Plath's Self-Portrait

Source

Strawberries

Source

Bitter Strawberries

All morning in the strawberry field
They talked about the Russians.
Squatted down between the rows
We listened.
We heard the head woman say,
'Bomb them off the map.'

Horseflies buzzed, paused and stung.
And the taste of strawberries
Turned thick and sour.

Mary said slowly, 'I've got a fella
Old enough to go.
If anything should happen…'

The sky was high and blue.
Two children laughed at tag
In the tall grass,
Leaping awkward and long-legged
Across the rutted road.
The fields were full of bronzed young men
Hoeing lettuce, weeding celery.

'The draft is passed,' the woman said.
'We ought to have bombed them long ago.'
'Don't,' pleaded the little girl
With blond braids.

Her blue eyes swam with vague terror.
She added petishly, 'I can't see why
You're always talking this way...'
'Oh, stop worrying, Nelda,'
Snapped the woman sharply.
She stood up, a thin commanding figure
In faded dungarees.
Businesslike she asked us, 'How many quarts?'
She recorded the total in her notebook,
And we all turned back to picking.

Kneeling over the rows,
We reached among the leaves
With quick practiced hands,
Cupping the berry protectively before
Snapping off the stem
Between thumb and forefinger.

Reading of Plath's "Bitter Strawberries"

Commentary

The piece by a very young Sylvia Plath displays some intriguing imagery, although the images remain unconnected and are often jolting.

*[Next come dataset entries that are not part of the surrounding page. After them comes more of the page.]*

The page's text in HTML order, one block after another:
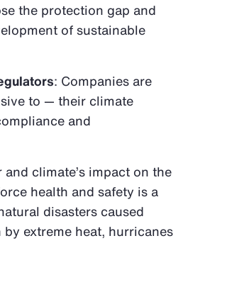
the protection gap and
of sustainable
: Companies are
to — their climate
and
and climate’s impact on the
health and safety is a
disasters caused
extreme heat, hurricanes
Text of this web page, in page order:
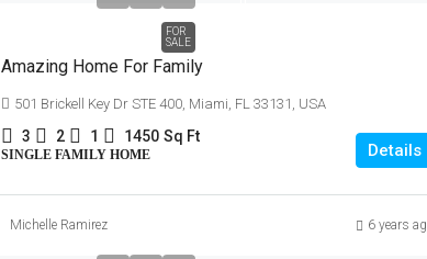
FOR
SALE
Amazing Home For Family
501 Brickell Key Dr STE 400, Miami, FL 33131, USA
3 2 1 1450 Sq Ft
SINGLE FAMILY HOME Details
Michelle Ramirez 6 years
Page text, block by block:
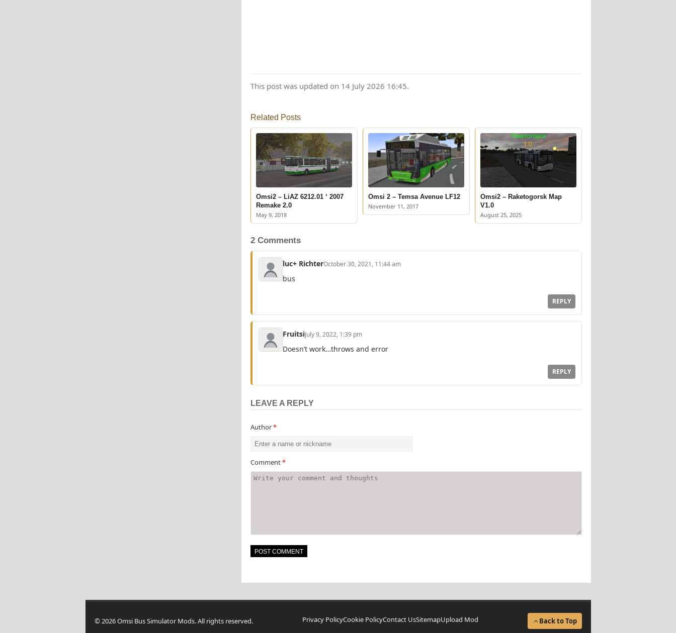
This post was updated on 14 July 2026 16:45.
Related Posts
Omsi2 – LiAZ 6212.01 ‘ 2007
Remake 2.0
May 9, 2018
Omsi 2 – Temsa Avenue LF12
November 11, 2017
Omsi2 – Raketogorsk Map
V1.0
August 25, 2025
2 Comments
luc+ RichterOctober 30, 2021, 11:44 am
bus
REPLY
FruitsiJuly 9, 2022, 1:39 pm
Doesn’t work…throws and error
REPLY
LEAVE A REPLY
Author*
Comment*
© 2026 Omsi Bus Simulator Mods. All rights reserved. Privacy PolicyCookie PolicyContact UsSitemapUpload Mod Back to Top
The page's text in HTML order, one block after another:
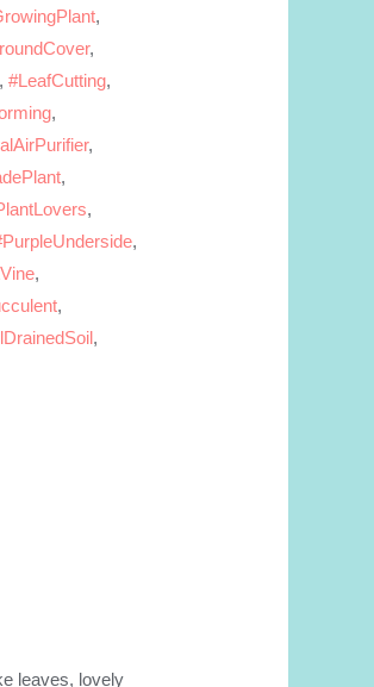
,
,
, #LeafCutting,
,
,
,
,
,
,
,
,
leaves, lovely
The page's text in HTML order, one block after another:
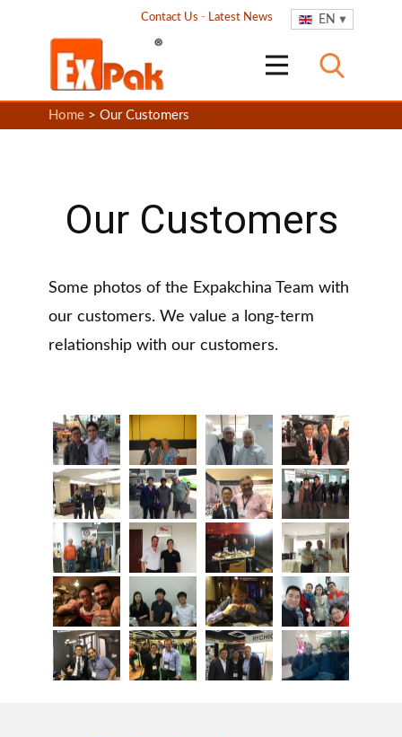
EN
Contact Us - Latest News
Home > Our Customers
Our Customers
Some photos of the Expakchina Team with
our customers. We value a long-term
relationship with our customers.
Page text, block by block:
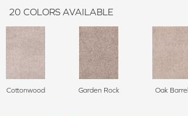
20 COLORS AVAILABLE
Cottonwood Garden Rock Oak Barrel
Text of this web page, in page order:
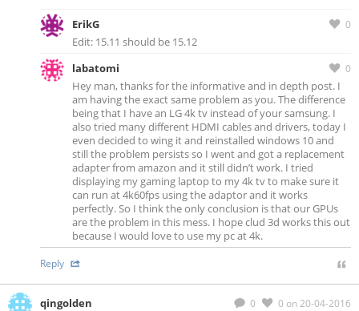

Sylvia Plath's "Bitter Strawberries" consists of seven versagraphs; it is the poet's first significant poetry publication and appeared in the Christian Science Monitor (August 11, 1950) after her graduation from high school.

First Versagraph: "All morning in the strawberry field"

The speaker sets the scene by distinguishing herself and one or more companions from the women who are talking "about the Russians." The scene has gone on all morning in the strawberry field.

As the women talk, the speaker and her companions "squatted down between the rows" listening. At one point the listeners hear "the head woman say, Bomb them off the map."

Second Versagraph: "Horseflies buzzed, paused and stung"

The speaker observes that "horseflies buzzed, paused and stung, while the taste of strawberries / Turned thick and sour." The disconnect between the horseflies and the taste of the berries is jarring and obstructs any real meaning of and purpose for this three-line versagraph.

Why did the taste of strawberries "turn[ ] thick and sour?" Had they tasted thin and sweet before the horseflies stung or perhaps before the subject of the Soviet- American Cold War relations had been broached?

Third Versagraph: "Mary said slowly, 'I've got a fella"

One of the women, named Mary, relates that her boyfriend is old enough to go to war, if war breaks out. The lack of precision in this versagraph presents another flaw that weakens this poem.

Mary's "fella" is old enough to go; would one not assume that if he is old enough to be her "fella," he is old enough to go to war? Does "fella" really mean boyfriend or some other relationship? Perhaps her son?

Fourth Versagraph: "The sky was high and blue"

The speaker again inserts a conversation-less commentary about the scene: the blue sky looks especially high; there are children playing tag "in the tall grass, / Leaping awkward and long-legged / Across the rutted road."

There are fields full of "bronzed young men / Hoeing lettuce, weeding celery." So the speaker wants the reader to know that the strawberry field is part of a larger field of crops. But again, no true motivation is ever offered or implied.

Fifth Versagraph: "'The draft is passed,' the woman said "

Again, a woman speaks, reminding the others that the draft has passed, (probably referring to the Selective Service Act 1948).

The woman then adds, "We ought to have bombed them long ago." To this startling suggestion, "a little girl / With blond braids" begs the woman to stop saying such things by simply uttering the command, "Don't."

Sixth Versagraph: "Her blue eyes swam with vague terror"

The speaker continues to focus on the little blonde girl, reporting, "Her blues swam with vague terror." And the little girl retorts, "I can't see why / You're always talking this way…," to which the woman sharply snapped, "Oh, stop worrying, Nelda."

Thus we know the little blonde girl's name but not that of the woman who snapped at Nelda. The woman, "a thin commanding figure / In faded dungarees," stands up and asks, "How many quarts?"

She is businesslike and puts the figure in her notebook, and they all get back to picking the berries. By this point, readers will wonder what is the purpose of all this imagery is and also if the speaker will ever connect all the loose images displayed in the poem.

Seventh Versagraph: "Kneeling over the rows"

The reader will experience a profound disappointment expecting the final versagraph to save this piece. Instead of offering anything near a resolution, the speaker simply describes the act of picking strawberries: they kneel, they reach, they cup the berries "protectively before / Snapping off the stem / Between thumb and forefinger."

Obviously the work of very young writer, the poem does present some powerful, original images that do presage well the much stronger work that would later appear from this poet.